Book Read Free

One Ghost Per Serving

Page 23

by Nina Post


  A second driver growled. Eric presumed that was He Who Digs In.

  “Yeah,” a third driver said.

  “And you are?” Eric asked.

  “He Who Reclines. These truckers get to go all over the place. They’re always on the move. The only thing I get to do is go to group.”

  One of the drivers made a whistling sound.

  “He Who Cleans?” Eric said.

  “I’m here,” one of the five truckers said with a resigned tone.

  “You’re the group facilitator.” Eric stretched out a hand. “Anything you want to say?”

  The sprite-as-three-hundred-pound-trucker sighed and hitched up his pants. “I do so much for the Dixons. I have stopped three home invasions. I have foiled at least a dozen Halloween-related attacks, some involving eggs. My household protection and management skills would hold up against an English butler’s in a pre-WWI country estate.”

  Eric considered this. “Can’t you be a household sprite in some other household, for some other family? Maybe the Dixons are just ungrateful jerks.”

  The sprite-as-trucker blinked baggy, heavy-lidded eyes. “Well. Perhaps they are.”

  “Let the truckers go.” Eric crossed his arms. “You all gave me your word.”

  The spirits pouted, but phased slowly out of the truck drivers. With the spirits gone, the drivers all looked a little sheepish, as though coming to from a blackout period was not that unusual. The drivers wandered over to a picnic table where Eric had conveniently left a twelve-pack of beer, and drank in silence.

  Eric held a finger up to the spirits indicating that he’d be back, but they followed him into the truck stop. He Who Eats Grapes, He Who Dances for Ladies, and even She Who Floats, the floating jellyfish head, joined the others in the group and trailed behind.

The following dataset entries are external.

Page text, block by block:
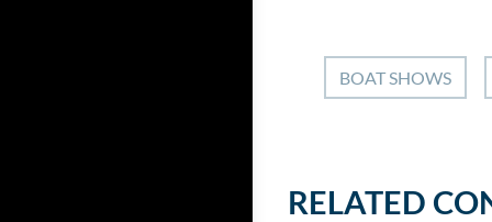
BOAT SHOWS
RELATED
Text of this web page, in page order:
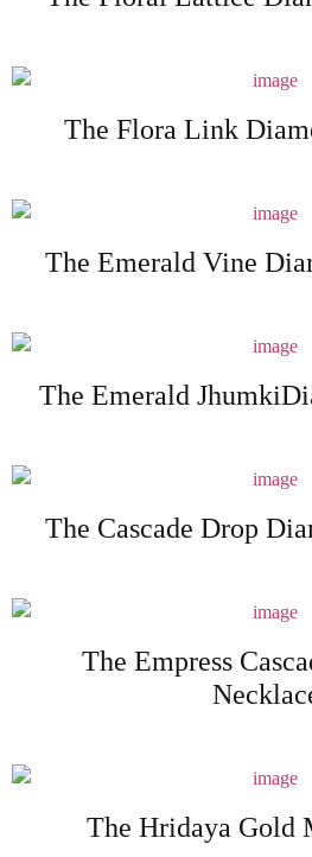
The Flora Link
The Emerald Vine
The Emerald
The Cascade Drop
The Empress
The Hridaya Gold
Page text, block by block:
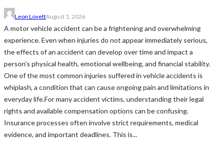
Leon LovettAugust 1, 2026
A motor vehicle accident can be a frightening and overwhelming
experience. Even when injuries do not appear immediately serious,
the effects of an accident can develop over time and impact a
person's physical health, emotional wellbeing, and financial stability.
One of the most common injuries suffered in vehicle accidents is
whiplash, a condition that can cause ongoing pain and limitations in
everyday life.For many accident victims, understanding their legal
rights and available compensation options can be confusing.
Insurance processes often involve strict requirements, medical
evidence, and important deadlines. This is...
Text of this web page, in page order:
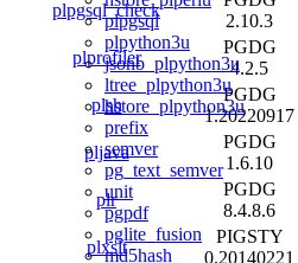
plpgsql
plpython3u
jsonb_plpython3u
ltree_plpython3u
hstore_plpython3u
prefix
semver
pg_text_semver
unit
pgpdf
pglite_fusion
md5hash
plpgsql_check
2.10.3
plprofiler
PGDG
4.2.5
plsh
PGDG
1.20220917
pljava
PGDG
1.6.10
plr
PGDG
8.4.8.6
plxslt
PIGSTY
0.20140221
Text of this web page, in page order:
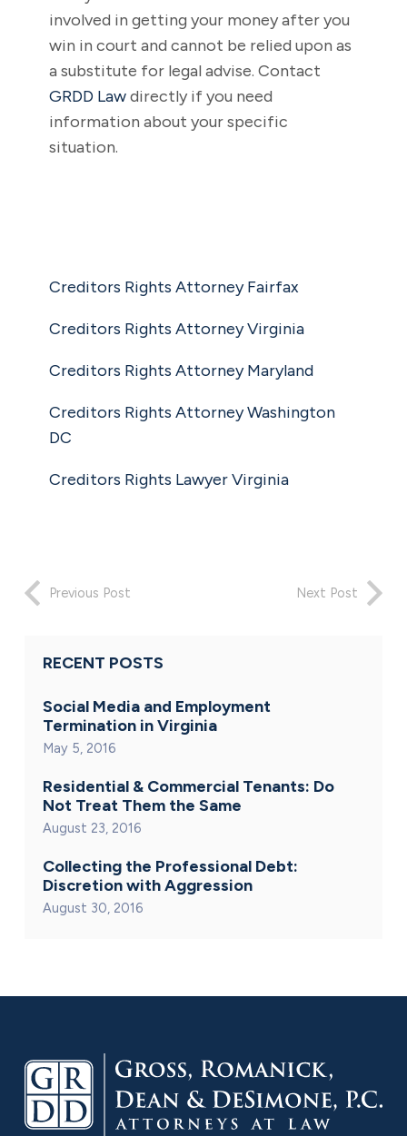
involved in getting your money after you
win in court and cannot be relied upon as
a substitute for legal advise. Contact
GRDD Lawdirectly if you need
information about your specific
situation.
Creditors Rights Attorney Fairfax
Creditors Rights Attorney Virginia
Creditors Rights Attorney Maryland
Creditors Rights Attorney Washington
DC
Creditors Rights Lawyer Virginia
Previous Post Next Post
RECENT POSTS
Social Media and Employment
Termination in Virginia
May 5, 2016
Residential & Commercial Tenants: Do
Not Treat Them the Same
August 23, 2016
Collecting the Professional Debt:
Discretion with Aggression
August 30, 2016

  “What are we doing – is it a surprise party?” He Who Dances for Ladies asked.

  Eric returned to his laptop. “Okay, my process neutralized those spirits in the spores,” Taffy told Eric on video chat. “I can repeat the process for the yogurts in the truck.”

  “What about the yogurts we can’t get to?” Eric said.

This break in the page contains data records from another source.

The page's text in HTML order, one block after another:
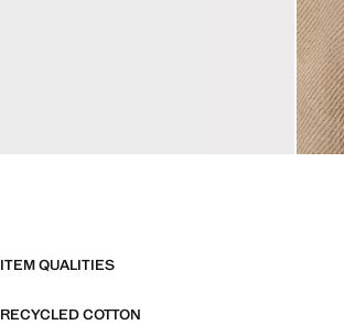
ITEM QUALITIES
RECYCLED COTTON
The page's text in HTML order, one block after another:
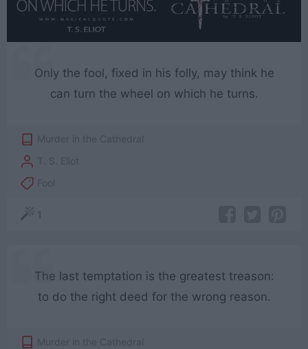
Only the fool, fixed in his folly, may think he
can turn the wheel on which he turns.
Murder in the Cathedral
T. S. Eliot
Fool
1
The last temptation is the greatest treason:
to do the right deed for the wrong reason.
Murder in the Cathedral
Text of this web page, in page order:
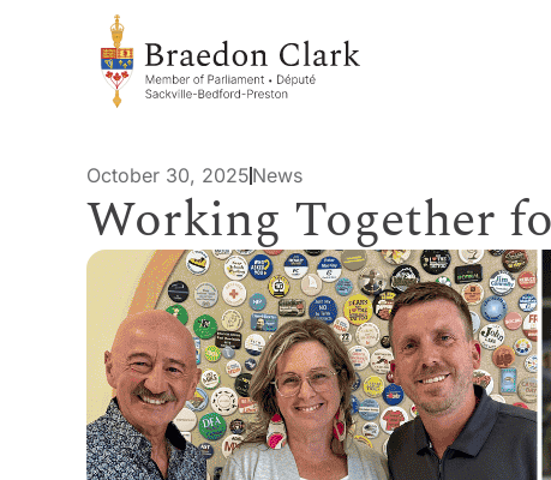
October 30, 2025 News
Working Together
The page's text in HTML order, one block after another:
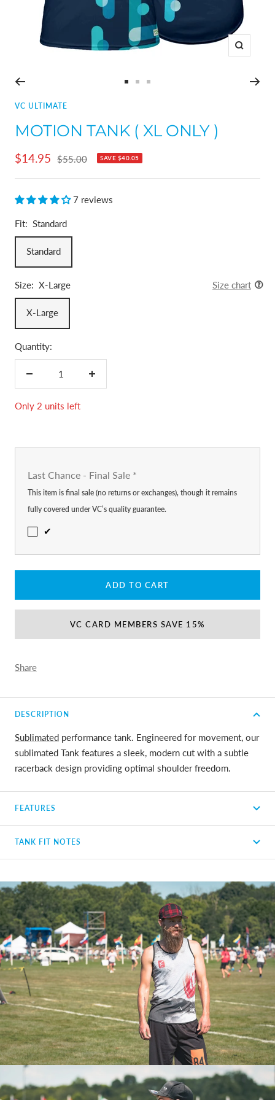
Zoom
1 2
3
VC ULTIMATE
MOTION TANK ( XL ONLY )
Sale
price
$14.95
Regular
$55.00 SAVE $40.05
7 reviews
Fit: Standard
Standard
Size: X-Large Size chart
X-Large
Quantity:
Decrease
Increase
Only 2 units left
Last Chance - Final Sale *
This item is final sale (no returns or exchanges), though it remains
fully covered under VC’s quality guarantee.
✔
ADD TO CART
VC CARD MEMBERS SAVE 15%
Share
DESCRIPTION
Sublimated performance tank. Engineered for movement, our
sublimated Tank features a sleek, modern cut with a subtle
racerback design providing optimal shoulder freedom.
FEATURES
TANK FIT NOTES
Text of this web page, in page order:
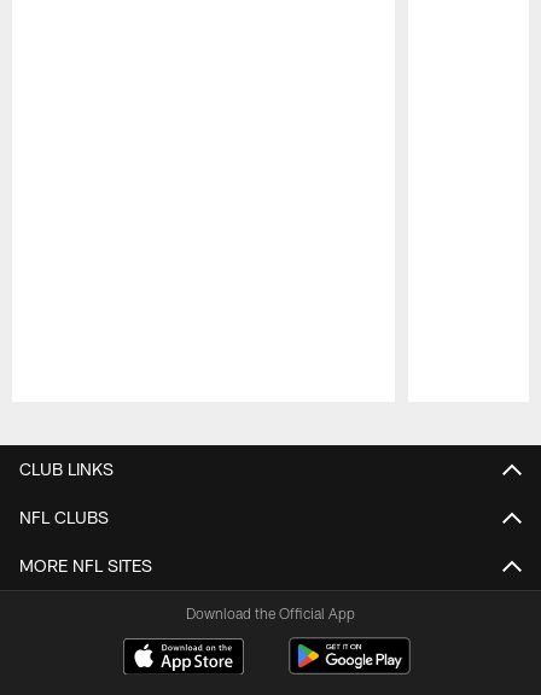
CLUB LINKS
NFL CLUBS
MORE NFL SITES
Download the Official App
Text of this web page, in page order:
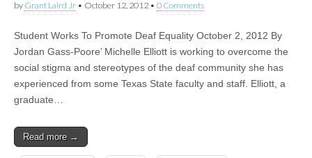
by Grant Laird Jr • October 12, 2012 • 0 Comments
Student Works To Promote Deaf Equality October 2, 2012 By
Jordan Gass-Poore’ Michelle Elliott is working to overcome the
social stigma and stereotypes of the deaf community she has
experienced from some Texas State faculty and staff. Elliott, a
graduate…
Read more →
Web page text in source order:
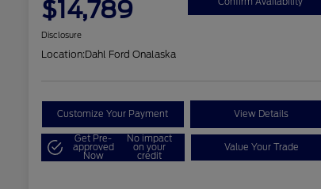
$14,789
Disclosure
Location:Dahl Ford Onalaska
Customize Your Payment View Details
Get Pre-
approved
Now
No impact
on your
credit
Value Your Trade
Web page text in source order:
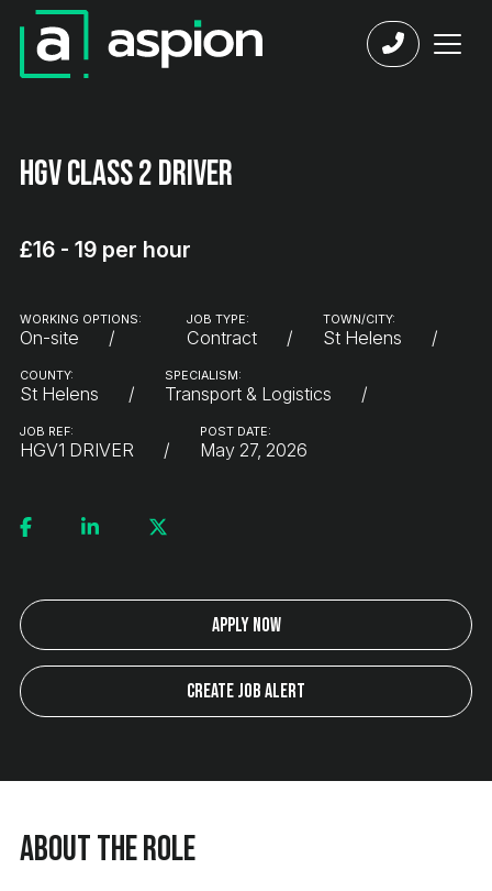
HGV Class 2 Driver
£16 - 19 per hour
WORKING OPTIONS:
On-site
JOB TYPE:
Contract
TOWN/CITY:
St Helens
COUNTY:
St Helens
SPECIALISM:
Transport & Logistics
JOB REF:
HGV1 DRIVER
POST DATE:
May 27, 2026
Apply Now
Create Job Alert
About the Role
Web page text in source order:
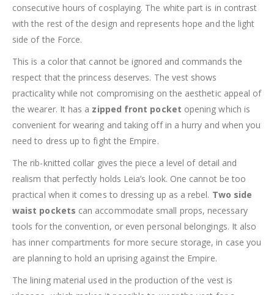
consecutive hours of cosplaying. The white part is in contrast
with the rest of the design and represents hope and the light
side of the Force.
This is a color that cannot be ignored and commands the
respect that the princess deserves. The vest shows
practicality while not compromising on the aesthetic appeal of
the wearer. It has a zipped front pocket opening which is
convenient for wearing and taking off in a hurry and when you
need to dress up to fight the Empire.
The rib-knitted collar gives the piece a level of detail and
realism that perfectly holds Leia’s look. One cannot be too
practical when it comes to dressing up as a rebel. Two side
waist pockets can accommodate small props, necessary
tools for the convention, or even personal belongings. It also
has inner compartments for more secure storage, in case you
are planning to hold an uprising against the Empire.
The lining material used in the production of the vest is
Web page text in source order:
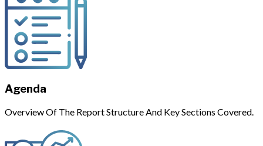
Agenda
Overview Of The Report Structure And Key Sections Covered.
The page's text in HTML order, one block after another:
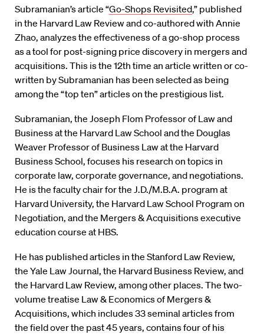
Subramanian’s article “Go-Shops Revisited,” published
in the Harvard Law Review and co-authored with Annie
Zhao, analyzes the effectiveness of a go-shop process
as a tool for post-signing price discovery in mergers and
acquisitions. This is the 12th time an article written or co-
written by Subramanian has been selected as being
among the “top ten” articles on the prestigious list.
Subramanian, the Joseph Flom Professor of Law and
Business at the Harvard Law School and the Douglas
Weaver Professor of Business Law at the Harvard
Business School, focuses his research on topics in
corporate law, corporate governance, and negotiations.
He is the faculty chair for the J.D./M.B.A. program at
Harvard University, the Harvard Law School Program on
Negotiation, and the Mergers & Acquisitions executive
education course at HBS.
He has published articles in the Stanford Law Review,
the Yale Law Journal, the Harvard Business Review, and
the Harvard Law Review, among other places. The two-
volume treatise Law & Economics of Mergers &
Acquisitions, which includes 33 seminal articles from
the field over the past 45 years, contains four of his
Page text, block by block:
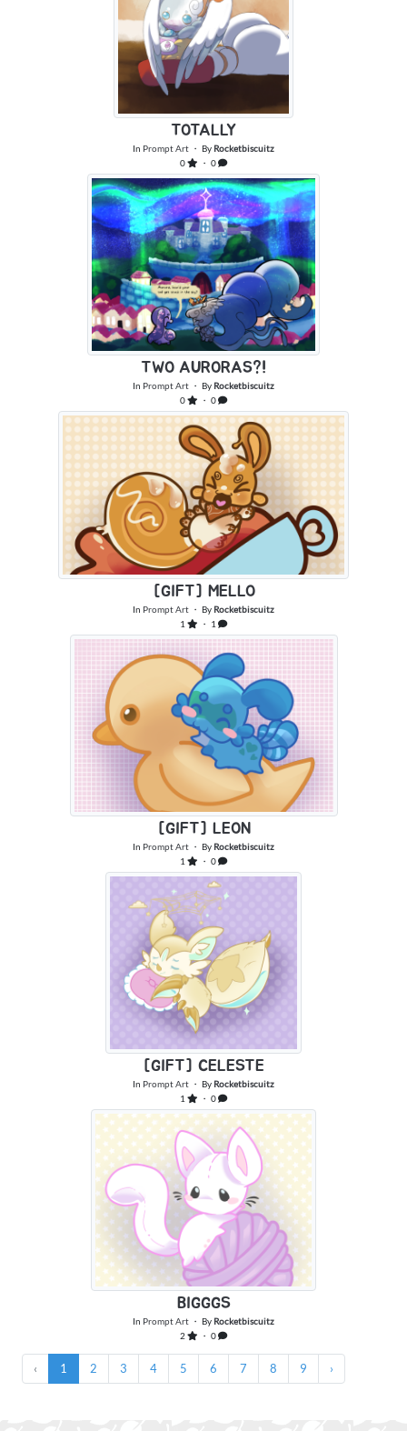
TOTALLY
In Prompt Art ・ By Rocketbiscuitz
0
・ 0
TWO AURORAS?!
In Prompt Art ・ By Rocketbiscuitz
0
・ 0
[GIFT] MELLO
In Prompt Art ・ By Rocketbiscuitz
1
・ 1
[GIFT] LEON
In Prompt Art ・ By Rocketbiscuitz
1
・ 0
[GIFT] CELESTE
In Prompt Art ・ By Rocketbiscuitz
1
・ 0
BIGGGS
In Prompt Art ・ By Rocketbiscuitz
2
・ 0
‹ 1 2 3 4 5 6 7 8 9 ›

  “I can’t believe we’re having this conversation,” Rex said.

  “Taffy, just to let you know, we have some company.” Eric gave her a look which basically said, ‘I know that sounds crazy but since you’re neutralizing spirits in spores anyway, maybe you’ll go with it.’

  She shrugged and raised her eyebrows, which said, ‘Yeah, so?’

  “There’s a spirit here,” Eric clarified. “A ghost. An insubstantial entity.”

  “Oh, I’m insubstantial?” Rex said, then narrowed his eyes and leaned toward Eric. “Who was watching Camel Toe Intervention on TV the other day? I’ll give you a hint: it wasn’t me.”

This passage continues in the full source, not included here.